Chats, chiens, lézards, insectes ou crêtes de coqs. La cuisine chinoise n'est pas seulement d'une grande finesse, elle ne s'embarrasse d'aucun tabou! À l'instar de la France en Occident, la Chine incarne le pays où la gastronomie s'est développée avec le plus de finesse, de variété et de techniques. Son rayonnement en Orient est sans pareil: toutes les cuisines nationales asiatiques ont subi son influence: la thaïlandaise, la vietnamienne, et même la japonaise et la coréenne.

La Chine n'est pas qu'un géant industriel, c'est un colosse gastronomique. En somme, les cuisines française et chinoise ont plusieurs choses en commun, entre autres la capacité de se réinventer sans arrêt et d'absorber les nouveautés venues d'ailleurs, et celle de faire de leurs chefs et artisans de véritables vedettes.

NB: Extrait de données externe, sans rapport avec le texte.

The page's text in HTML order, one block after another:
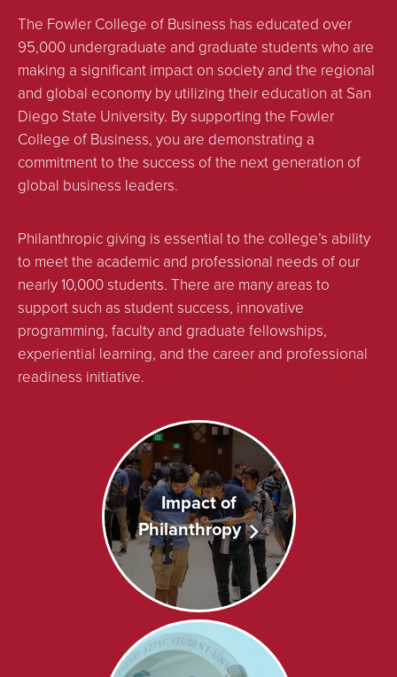
The Fowler College of Business has educated over
95,000 undergraduate and graduate students who are
making a significant impact on society and the regional
and global economy by utilizing their education at San
Diego State University. By supporting the Fowler
College of Business, you are demonstrating a
commitment to the success of the next generation of
global business leaders.
Philanthropic giving is essential to the college’s ability
to meet the academic and professional needs of our
nearly 10,000 students. There are many areas to
support such as student success, innovative
programming, faculty and graduate fellowships,
experiential learning, and the career and professional
readiness initiative.
Impact of
Philanthropy
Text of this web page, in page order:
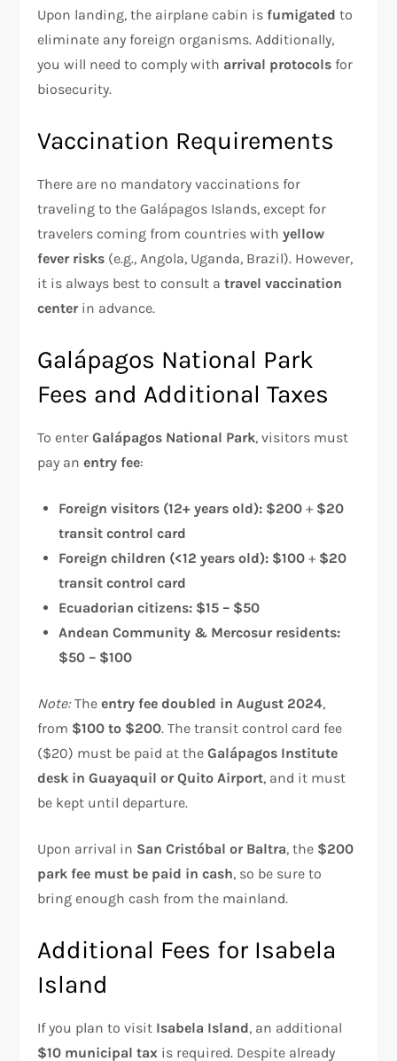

En outre, ces deux grandes cuisines utilisent une palette de goût et un répertoire d'ingrédients incalculable.

Beaucoup de choses en commun donc, sauf... les ingrédients en question.

Si en France on mange des animaux de toutes sortes, de la tête à la queue - prenez le cochon ou le poulet - la diversité des choix a en fait diminué depuis 100 ans. Par exemple, où il était d'usage de manger des petits oiseaux dans certaines provinces françaises, la chasse en est maintenant interdite. Et la plupart des parties moins nobles des animaux domestiqués pour leur chair sont reléguées à une cuisine de campagne, qui devient de plus en plus folklorique. C'est le cas des andouilles (faites d'intestins), de plats comme les pieds et paquets (fait d'estomac, d'intestins, de pattes de cochon) ou de la cervelle et même de la viande de cheval.

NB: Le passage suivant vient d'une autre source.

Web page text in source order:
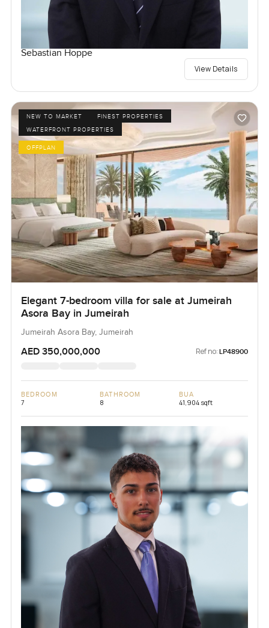
Sebastian Hoppe
View Details
NEW TO MARKET
FINEST PROPERTIES
WATERFRONT PROPERTIES
OFFPLAN
Elegant 7-bedroom villa for sale at Jumeirah
Asora Bay in Jumeirah
Jumeirah Asora Bay, Jumeirah
AED 350,000,000 Ref no: LP48900
BEDROOM
7
BATHROOM
8
BUA
41,904 sqft
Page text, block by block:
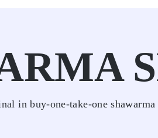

En revanche, en Chine, les traditions culinaires n'ont fait que se multiplier, grâce au commerce intérieur notamment qui a renforcé l'intégration de traditions gastronomiques régionales. Même si elle demeure l'une des plus codifiées au monde, la cuisine chinoise profite d'une souplesse dans les méthodes de préparation et de choix d'ingrédients que n'ont pas d'équivalent.

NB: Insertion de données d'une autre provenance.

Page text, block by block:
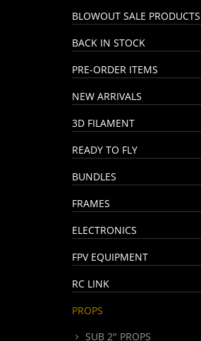
BLOWOUT SALE PRODUCTS
BACK IN STOCK
PRE-ORDER ITEMS
NEW ARRIVALS
3D FILAMENT
READY TO FLY
BUNDLES
FRAMES
ELECTRONICS
FPV EQUIPMENT
RC LINK
PROPS
SUB 2" PROPS
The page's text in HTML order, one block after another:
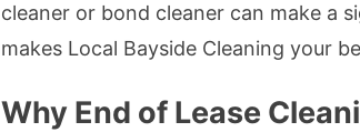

Par exemple, quand la patate est arrivée en Chine via Manille (importée par les Espagnols dès la découverte de l'Amérique), elle a été immédiatement intégré à la cuisine locale et en peu de temps, a fait partie du régime alimentaire de tout le territoire, même de ses contrées les plus éloignées. En Europe, il a fallu attendre 200 ans avant d'adopter le tubercule.

Et enfin, il faut reconnaître l'absence presque totale de tabous en Chine, l'une des rares cultures où très peu de règles sont soumises à des principes religieux. La cuisine chinoise s'attache au mérite thérapeutique des aliments et par le fait même favorise la consommation d'insectes de toute sorte.

Mais ce qui surprend ceux qui s'intéressent réellement à la gastronomie chinoise, c'est la consommation d'animaux considérés tabous chez nous. Surtout le chat et le chien (que l'on baptise «viande parfumée» et que l'on consomme parfois avec du lait fermenté jusqu'à ce qu'il produise des bulles!), des animaux sacrés en Occident au même titre que la vache en Inde.

La liste des animaux que l'on consomme est longue, y compris les parties qui chez nous prennent le chemin des industries de transformation. C'est le cas aussi des volailles et autres oiseaux, car on consomme le poulet, l'oie et le canard aussi bien que le cygne, le cormoran, et une grande variétés de... moineaux!

Et de ces volailles, on mange la tête et la queue (on laisse tout de même les plumes pour faire des oreillers!), mais aussi le sang, la cervelle, les pattes, cartilages, ongles et tout. Il paraît que c'est excellent pour le teint! En fait, ne riez pas. Les Chinois aiment la crête du coq, de même que tous les petits appendices, (et des plus gros, ceux-là habituellement réservés aux hommes) que ce soit ceux des chauves-souris, des serpents et même des lézards, dont la variété sur le territoire chinois procure à ses habitants une source régulière de protéines animales à peu de frais. Imaginez les possibilités pour un garde-manger!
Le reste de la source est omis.